Listed records Block Start

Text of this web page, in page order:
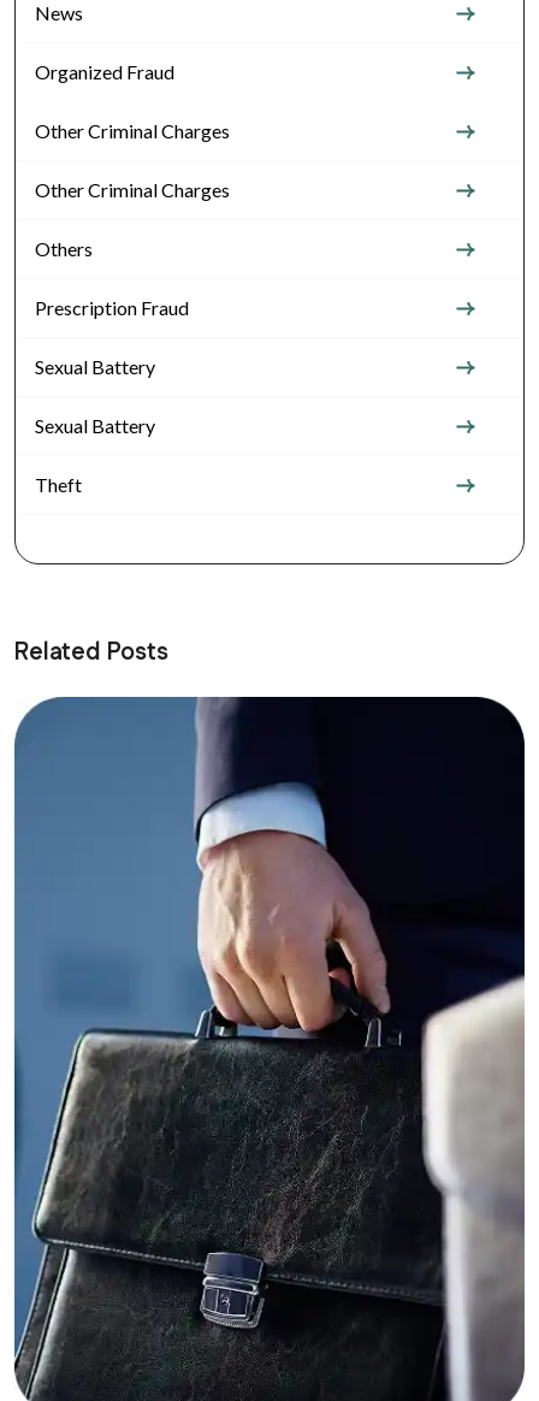
News
Organized Fraud
Other Criminal Charges
Other Criminal Charges
Others
Prescription Fraud
Sexual Battery
Sexual Battery
Theft
Related Posts
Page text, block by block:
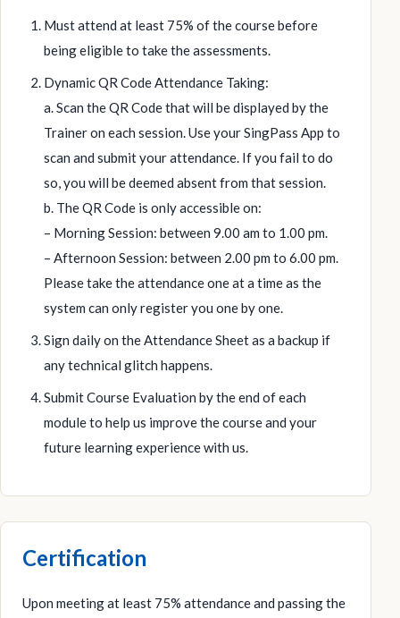
Must attend at least 75% of the course before
being eligible to take the assessments.
Dynamic QR Code Attendance Taking:
a. Scan the QR Code that will be displayed by the
Trainer on each session. Use your SingPass App to
scan and submit your attendance. If you fail to do
so, you will be deemed absent from that session.
b. The QR Code is only accessible on:
– Morning Session: between 9.00 am to 1.00 pm.
– Afternoon Session: between 2.00 pm to 6.00 pm.
Please take the attendance one at a time as the
system can only register you one by one.
Sign daily on the Attendance Sheet as a backup if
any technical glitch happens.
Submit Course Evaluation by the end of each
module to help us improve the course and your
future learning experience with us.
Certification
Upon meeting at least 75% attendance and passing the
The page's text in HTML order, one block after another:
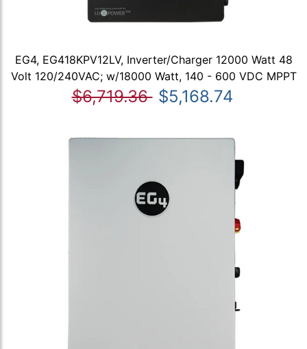
EG4, EG418KPV12LV, Inverter/Charger 12000 Watt 48
Volt 120/240VAC; w/18000 Watt, 140 - 600 VDC MPPT
$6,719.36 $5,168.74
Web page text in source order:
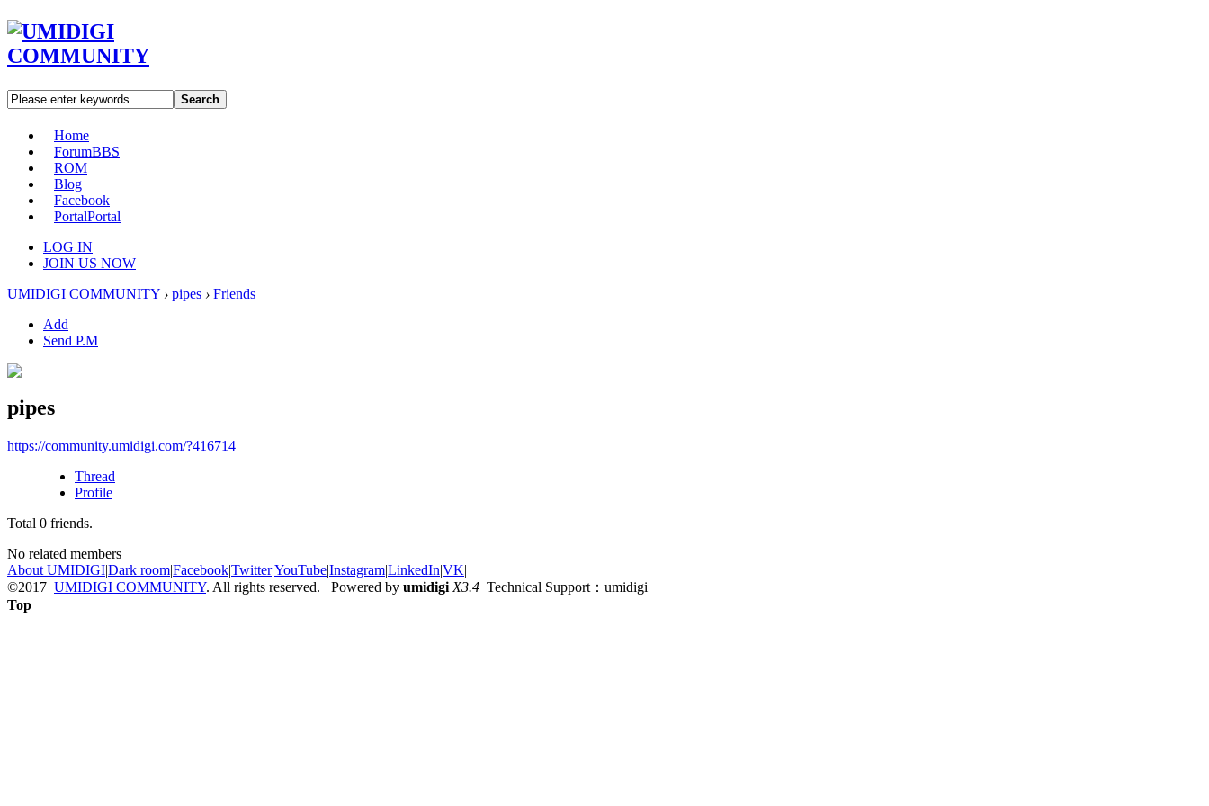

Listed records Block End

* Task statement *
With the images excluded, reproduce the data above precisely as written.

* Task output *
Text of this web page, in page order:
News
Organized Fraud
Other Criminal Charges
Other Criminal Charges
Others
Prescription Fraud
Sexual Battery
Sexual Battery
Theft
Related Posts
Page text, block by block:
Must attend at least 75% of the course before
being eligible to take the assessments.
Dynamic QR Code Attendance Taking:
a. Scan the QR Code that will be displayed by the
Trainer on each session. Use your SingPass App to
scan and submit your attendance. If you fail to do
so, you will be deemed absent from that session.
b. The QR Code is only accessible on:
– Morning Session: between 9.00 am to 1.00 pm.
– Afternoon Session: between 2.00 pm to 6.00 pm.
Please take the attendance one at a time as the
system can only register you one by one.
Sign daily on the Attendance Sheet as a backup if
any technical glitch happens.
Submit Course Evaluation by the end of each
module to help us improve the course and your
future learning experience with us.
Certification
Upon meeting at least 75% attendance and passing the
The page's text in HTML order, one block after another:
EG4, EG418KPV12LV, Inverter/Charger 12000 Watt 48
Volt 120/240VAC; w/18000 Watt, 140 - 600 VDC MPPT
$6,719.36 $5,168.74
Web page text in source order:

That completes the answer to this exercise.